[Stored data]
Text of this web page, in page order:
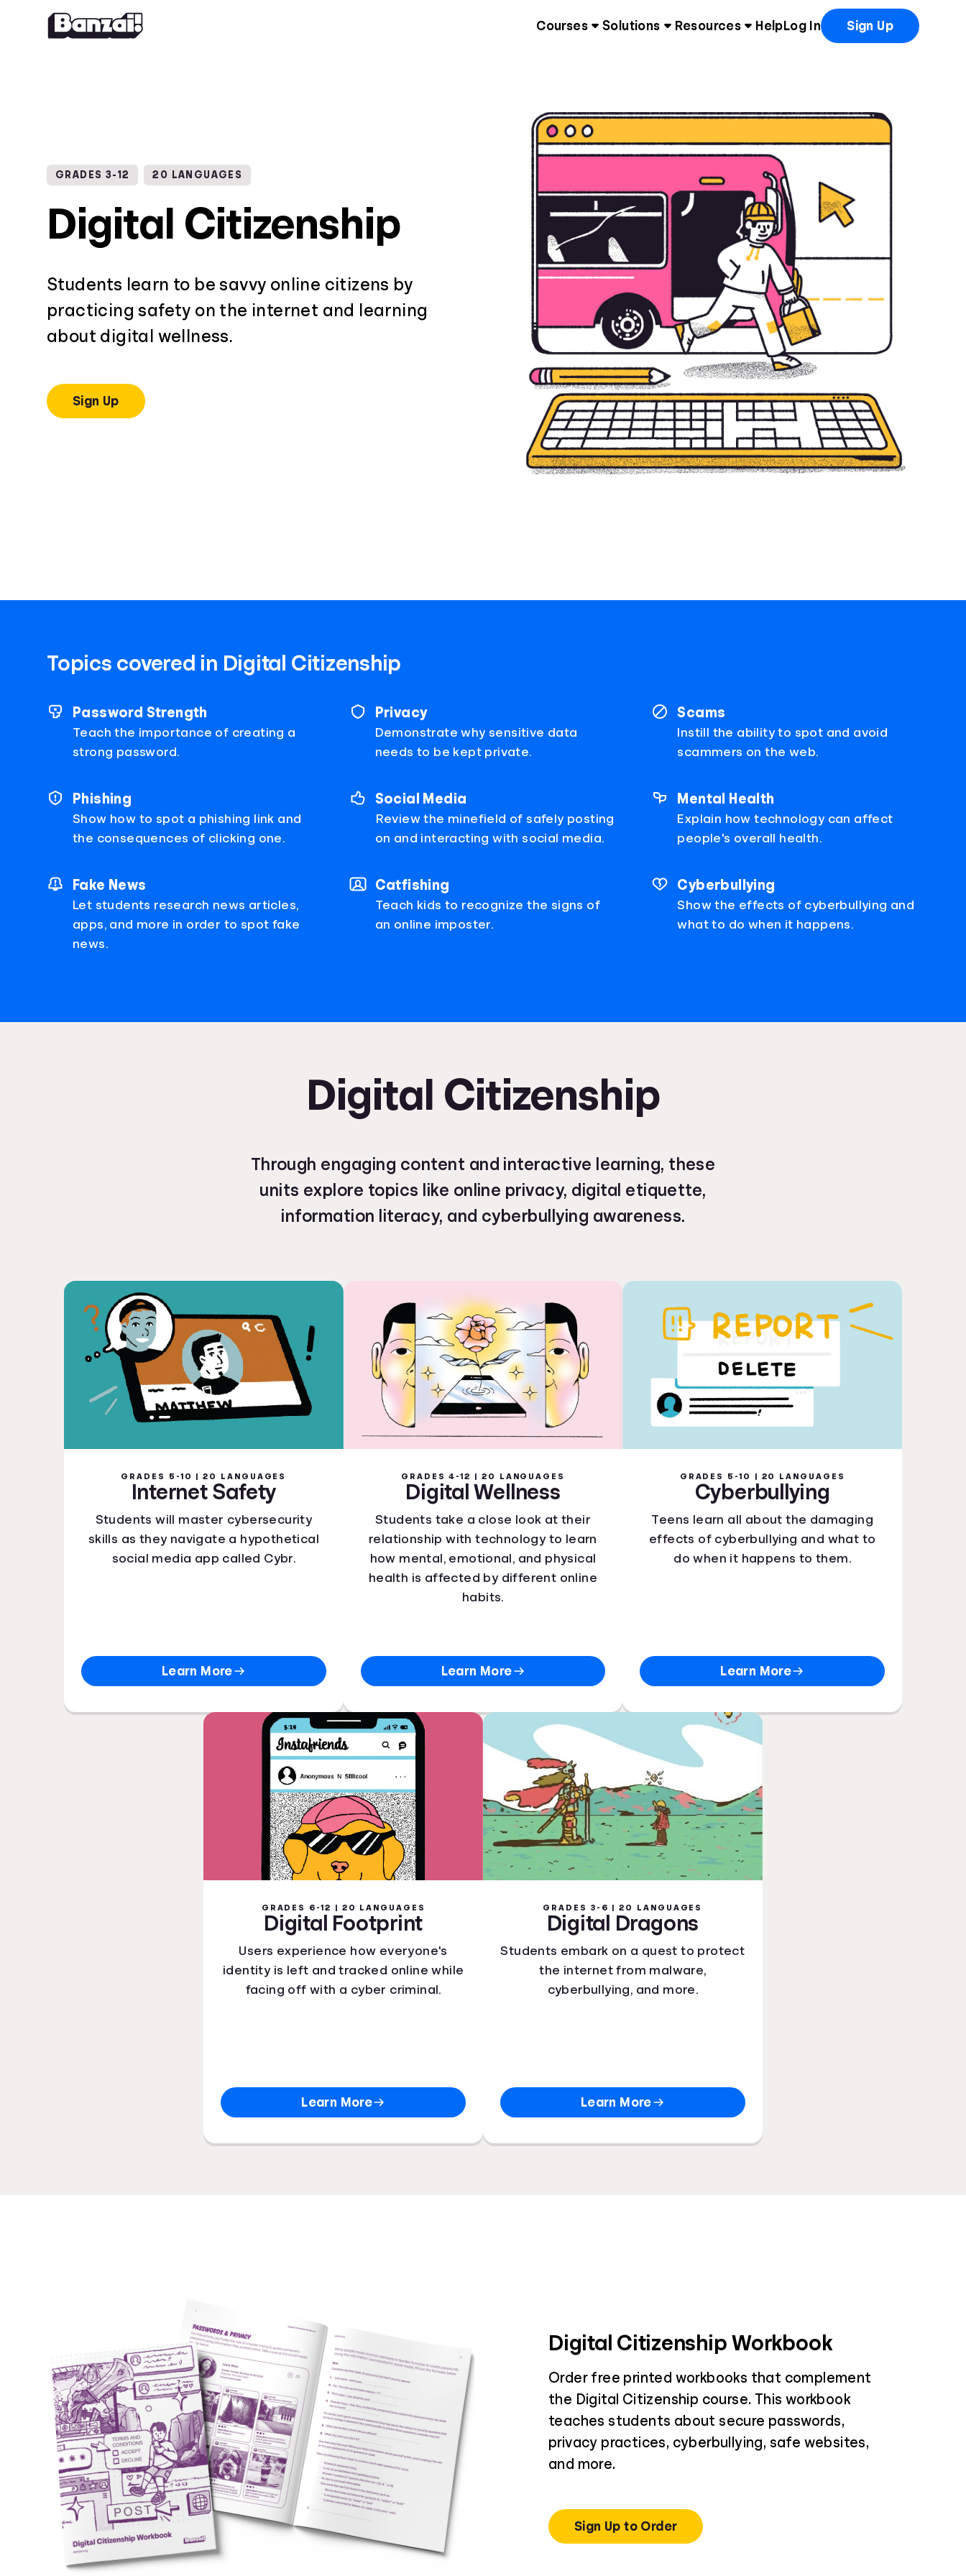
Skip to content
Courses Solutions Resources Help Log In Sign Up
GRADES 3-12 20 LANGUAGES
Digital Citizenship
Students learn to be savvy online citizens by
practicing safety on the internet and learning
about digital wellness.
Sign Up
Topics covered in Digital Citizenship
Password Strength
Teach the importance of creating a
strong password.
Privacy
Demonstrate why sensitive data
needs to be kept private.
Scams
Instill the ability to spot and avoid
scammers on the web.
Phishing
Show how to spot a phishing link and
the consequences of clicking one.
Social Media
Review the minefield of safely posting
on and interacting with social media.
Mental Health
Explain how technology can affect
people's overall health.
Fake News
Let students research news articles,
apps, and more in order to spot fake
news.
Catfishing
Teach kids to recognize the signs of
an online imposter.
Cyberbullying
Show the effects of cyberbullying and
what to do when it happens.
Digital Citizenship
Through engaging content and interactive learning, these
units explore topics like online privacy, digital etiquette,
information literacy, and cyberbullying awareness.
GRADES 5-10 | 20 LANGUAGES
Internet Safety
Students will master cybersecurity
skills as they navigate a hypothetical
social media app called Cybr.
Learn More
GRADES 4-12 | 20 LANGUAGES
Digital Wellness
Students take a close look at their
relationship with technology to learn
how mental, emotional, and physical
health is affected by different online
habits.
Learn More
GRADES 5-10 | 20 LANGUAGES
Cyberbullying
Teens learn all about the damaging
effects of cyberbullying and what to
do when it happens to them.
Learn More
GRADES 6-12 | 20 LANGUAGES
Digital Footprint
Users experience how everyone's
identity is left and tracked online while
facing off with a cyber criminal.
Learn More
GRADES 3-6 | 20 LANGUAGES
Digital Dragons
Students embark on a quest to protect
the internet from malware,
cyberbullying, and more.
Learn More
Digital Citizenship Workbook
Order free printed workbooks that complement
the Digital Citizenship course. This workbook
teaches students about secure passwords,
privacy practices, cyberbullying, safe websites,
and more.
Sign Up to Order
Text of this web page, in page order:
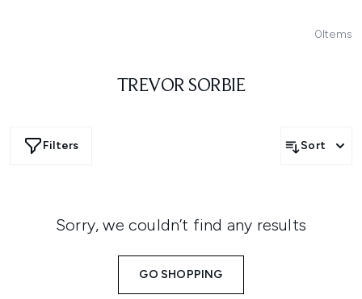
0Items
TREVOR SORBIE
Filters Sort
Sorry, we couldn’t find any results
GO SHOPPING
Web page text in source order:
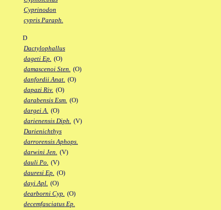
Cyprinodon
cypris Paraph.
D
Dactylophallus
dageti Ep. (O)
damascenoi Sten. (O)
danfordii Anat. (O)
dapazi Riv. (O)
darabensis Esm. (O)
dargei A. (O)
darienensis Diph. (V)
Darienichthys
darrorensis Aphops.
darwini Jen. (V)
dauli Po. (V)
dauresi Ep. (O)
dayi Apl. (O)
dearborni Cyp. (O)
decemfasciatus Ep.
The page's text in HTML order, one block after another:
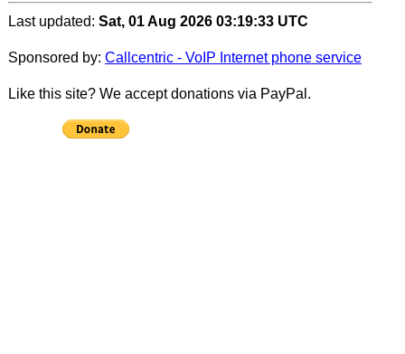
Last updated: Sat, 01 Aug 2026 03:19:33 UTC
Sponsored by: Callcentric - VoIP Internet phone service
Like this site? We accept donations via PayPal.
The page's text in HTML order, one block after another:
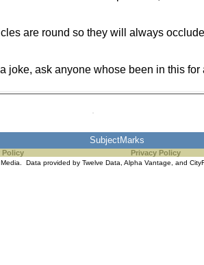
are round so they will always
joke, ask anyone whose been in this for
SubjectMarks
Policy Privacy Policy
Data provided by Twelve Data Alpha Vantage , and

**Exercise instructions:** The output should consist of the records above, reproduced exactly, without pictures.

**Response:**
Text of this web page, in page order:
Skip to content
Courses Solutions Resources Help Log In Sign Up
GRADES 3-12 20 LANGUAGES
Digital Citizenship
Students learn to be savvy online citizens by
practicing safety on the internet and learning
about digital wellness.
Sign Up
Topics covered in Digital Citizenship
Password Strength
Teach the importance of creating a
strong password.
Privacy
Demonstrate why sensitive data
needs to be kept private.
Scams
Instill the ability to spot and avoid
scammers on the web.
Phishing
Show how to spot a phishing link and
the consequences of clicking one.
Social Media
Review the minefield of safely posting
on and interacting with social media.
Mental Health
Explain how technology can affect
people's overall health.
Fake News
Let students research news articles,
apps, and more in order to spot fake
news.
Catfishing
Teach kids to recognize the signs of
an online imposter.
Cyberbullying
Show the effects of cyberbullying and
what to do when it happens.
Digital Citizenship
Through engaging content and interactive learning, these
units explore topics like online privacy, digital etiquette,
information literacy, and cyberbullying awareness.
GRADES 5-10 | 20 LANGUAGES
Internet Safety
Students will master cybersecurity
skills as they navigate a hypothetical
social media app called Cybr.
Learn More
GRADES 4-12 | 20 LANGUAGES
Digital Wellness
Students take a close look at their
relationship with technology to learn
how mental, emotional, and physical
health is affected by different online
habits.
Learn More
GRADES 5-10 | 20 LANGUAGES
Cyberbullying
Teens learn all about the damaging
effects of cyberbullying and what to
do when it happens to them.
Learn More
GRADES 6-12 | 20 LANGUAGES
Digital Footprint
Users experience how everyone's
identity is left and tracked online while
facing off with a cyber criminal.
Learn More
GRADES 3-6 | 20 LANGUAGES
Digital Dragons
Students embark on a quest to protect
the internet from malware,
cyberbullying, and more.
Learn More
Digital Citizenship Workbook
Order free printed workbooks that complement
the Digital Citizenship course. This workbook
teaches students about secure passwords,
privacy practices, cyberbullying, safe websites,
and more.
Sign Up to Order
Text of this web page, in page order:
0Items
TREVOR SORBIE
Filters Sort
Sorry, we couldn’t find any results
GO SHOPPING
Web page text in source order:
Cyprinodon
cypris Paraph.
D
Dactylophallus
dageti Ep. (O)
damascenoi Sten. (O)
danfordii Anat. (O)
dapazi Riv. (O)
darabensis Esm. (O)
dargei A. (O)
darienensis Diph. (V)
Darienichthys
darrorensis Aphops.
darwini Jen. (V)
dauli Po. (V)
dauresi Ep. (O)
dayi Apl. (O)
dearborni Cyp. (O)
decemfasciatus Ep.
The page's text in HTML order, one block after another:
Last updated: Sat, 01 Aug 2026 03:19:33 UTC
Sponsored by: Callcentric - VoIP Internet phone service
Like this site? We accept donations via PayPal.
The page's text in HTML order, one block after another:
are round so they will always
joke, ask anyone whose been in this for
SubjectMarks
Policy Privacy Policy
Data provided by Twelve Data Alpha Vantage , and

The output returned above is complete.